Burton Craige has published an article entitled “The Road to Comparative Fault in North Carolina” in this month’s issue of The Litigator, the regular publication of the North Carolina Bar Association’s Litigation Section.
Summary: North Carolina is one of only five jurisdictions that retain the antiquated doctrine of contributory negligence. Here, as in Alabama, Maryland, Virginia and the District of Columbia, a plaintiff whose negligence makes the slightest contribution to his injury is barred from recovering any damages against the tortfeasor. The other 46 states, either by judicial decision or by statute, have adopted some form of comparative fault, allocating damages based on the degree of fault among the plaintiff and the defendants.

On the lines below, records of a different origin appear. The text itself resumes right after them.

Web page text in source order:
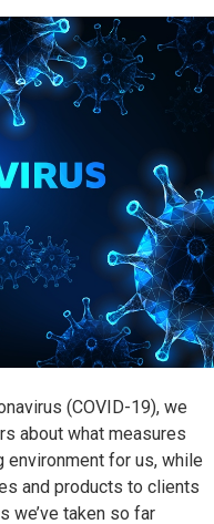
(COVID-19), we
about what measures
environment for us, while
and products to clients
we’ve taken so far
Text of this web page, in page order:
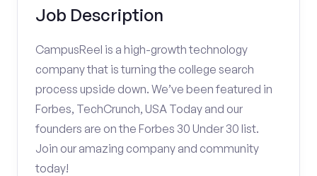
Job Description
CampusReel is a high-growth technology
company that is turning the college search
process upside down. We’ve been featured in
Forbes, TechCrunch, USA Today and our
founders are on the Forbes 30 Under 30 list.
Join our amazing company and community
today!
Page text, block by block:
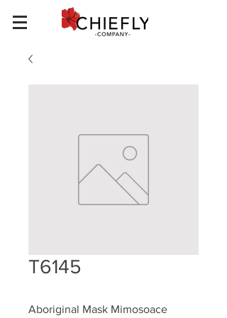
T6145
Aboriginal Mask Mimosoace
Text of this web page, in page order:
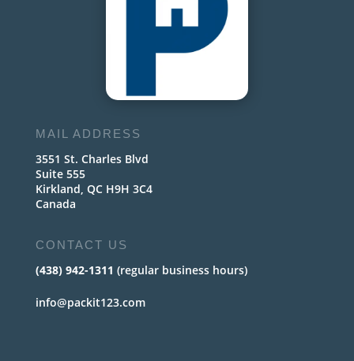
MAIL ADDRESS
3551 St. Charles Blvd
Suite 555
Kirkland, QC H9H 3C4
Canada
CONTACT US
(438) 942-1311 (regular business hours)
info@packit123.com
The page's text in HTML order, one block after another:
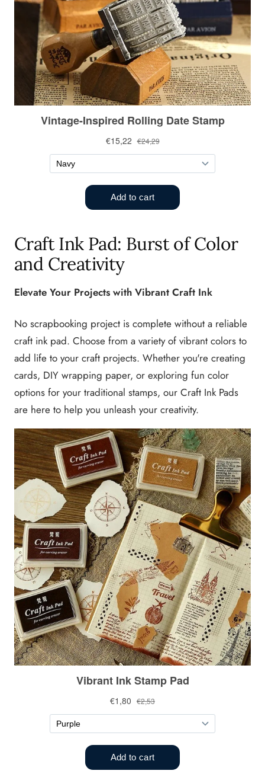
Craft Ink Pad: Burst of Color
and Creativity
Elevate Your Projects with Vibrant Craft Ink
No scrapbooking project is complete without a reliable
craft ink pad. Choose from a variety of vibrant colors to
add life to your craft projects. Whether you're creating
cards, DIY wrapping paper, or exploring fun color
options for your traditional stamps, our Craft Ink Pads
are here to help you unleash your creativity.
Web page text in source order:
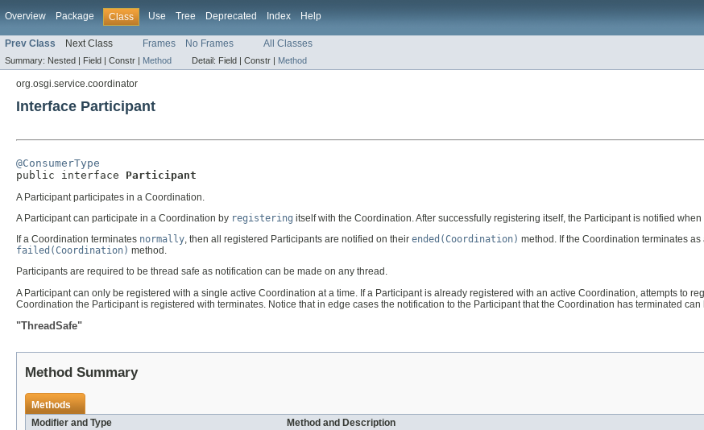
Overview Package Class Use Tree Deprecated Index Help
Prev Class Next Class Frames No Frames All Classes
Summary: Nested | Field | Constr | Method Detail: Field | Constr | Method
org.osgi.service.coordinator
Interface Participant
@ConsumerType
public interface Participant
A Participant participates in a Coordination.
A Participant can participate in a Coordination by registering itself with the Coordination. After successfully registering itself, the Participant is notified
If a Coordination terminates normally, then all registered Participants are notified on their ended(Coordination) method. If the Coordination terminates as
failed(Coordination) method.
Participants are required to be thread safe as notification can be made on any thread.
A Participant can only be registered with a single active Coordination at a time. If a Participant is already registered with an active Coordination, attempts to
Coordination the Participant is registered with terminates. Notice that in edge cases the notification to the Participant that the Coordination has terminated
"ThreadSafe"
Method Summary
Methods
Modifier and Type
Method and Description
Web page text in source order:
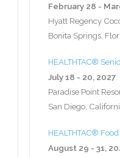
February 28 -
Hyatt Regency
Bonita Springs,
HEALTHTAC®
July 18 - 20, 2027
Paradise Point
San Diego,
HEALTHTAC®
August 29 - 31,
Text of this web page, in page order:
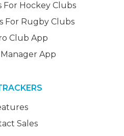
For Hockey Clubs
For Rugby Clubs
Club App
App
Sales
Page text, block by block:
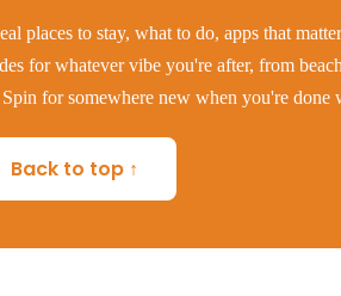
places to stay, what to do, apps that
for whatever vibe you're after, from
for somewhere new when you're done
Back to top ↑
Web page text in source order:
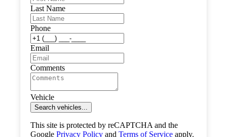
Last Name
Phone
Email
Comments
Vehicle
Search vehicles...
This site is protected by reCAPTCHA and the
Google Privacy Policy and Terms of Service apply.
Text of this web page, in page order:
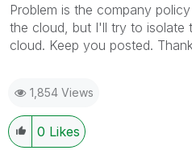
Problem is the company
the cloud, but I'll try to isolate
cloud. Keep you posted.
1,854 Views
0 Likes
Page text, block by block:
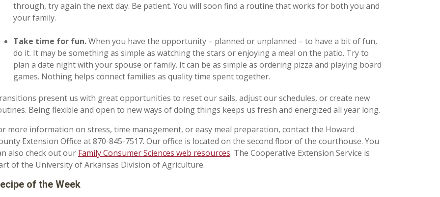
through, try again the next day. Be patient. You will soon find a routine that works for both you and
your family.
Take time for fun.When you have the opportunity – planned or unplanned – to have a bit of fun,
do it. It may be something as simple as watching the stars or enjoying a meal on the patio. Try to
plan a date night with your spouse or family. It can be as simple as ordering pizza and playing board
games. Nothing helps connect families as quality time spent together.
present us with great opportunities to reset our sails, adjust our schedules, or create new
Being flexible and open to new ways of doing things keeps us fresh and energized all year long.
more information on stress, time management, or easy meal preparation, contact the Howard
Extension Office at 870-845-7517. Our office is located on the second floor of the courthouse. You
also check out our Family Consumer Sciences web resources. The Cooperative Extension Service is
of the University of Arkansas Division of Agriculture.
of the Week
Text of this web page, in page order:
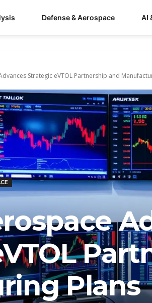
Defense & Aerospace AI
Strategic eVTOL Partnership and
Plans
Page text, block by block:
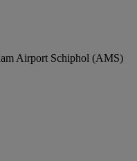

In May 2009, the North Carolina House of Representatives passed a bill that would abolish contributory negligence, adopt a system of modified comparative fault, and modify joint and several liability. Modeled on the Uniform Apportionment of Tort Responsibility Act (UATRA), the bill attracted bipartisan sponsorship and support. After the sponsors agreed to several last-minute amendments that favored defendants, the bill (HB 813) passed by a margin of 67-50, overcoming strong opposition from business and insurance interests.
In the 2010 session, the North Carolina Senate will consider HB 813. If the bill passes the Senate, it will end the long, harsh regime of contributory negligence, and bring North Carolina tort law into the modern era. This article discusses the provisions of UATRA, the amendments adopted in the House, and the principal objections to the bill.